В первый же вечер, когда мы сидели все вместе, вдалеке прогремел взрыв, заставивший мою маму подпрыгнуть. «Что это было?» - спросил я. «Я полагаю авиационная бомба», - ответил мой отец, будто он говорил о проехавшей машине, и продолжил беседу. Почти каждую ночь и иногда в дневное время мы слышали взрывы бомб. Однажды, пока мой отец ушел на кухню приготовить чашку чая, дом затрясся от взрыва, и моей первой мыслью было, что он оставил открытым газ и тот взорвался. Я вбежал на кухню и обнаружил, что он спокойно разливает чай. «Что случилось?» - спросил я.
«Что ты имеешь в виду, случилось?»
«Взрыв! Я думал ты подорвал себя!»
«А, это, - сказал он со слабой презрительной интонацией. - Еще одна авиабомба, я полагаю».
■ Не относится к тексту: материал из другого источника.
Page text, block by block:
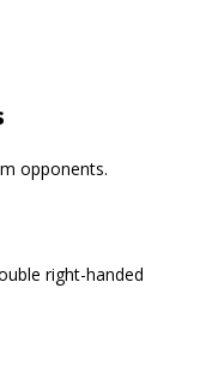
opponents.
right-handed

Она упала в парк позади дома.
Иногда я удивляюсь, почему Природа не одарила меня частью инстинктивного философского спокойствия моего отца, а взамен дала мне так много беспокойной нервной эмоциональности моей матери. В 1940 после ночи Большого Пожара он вернулся от ворот (Альдерсгейт и Крипплгейт) в Сити, в Лондоне, так как его склад и фабрику разбомбили и превратили в руины вместе с остальным городом, работа всей его жизни, его дело, которое работало вот уже шестьдесят лет, был уничтожено. Он вернулся, спустился по ступеням на станции на Аьлдерсгейт Стрит, приехал на первом поезде домой, сказал моей матери: «Я не хочу снова возвращаться в город», и занялся чем-то. Ему было уже около восьмидесяти.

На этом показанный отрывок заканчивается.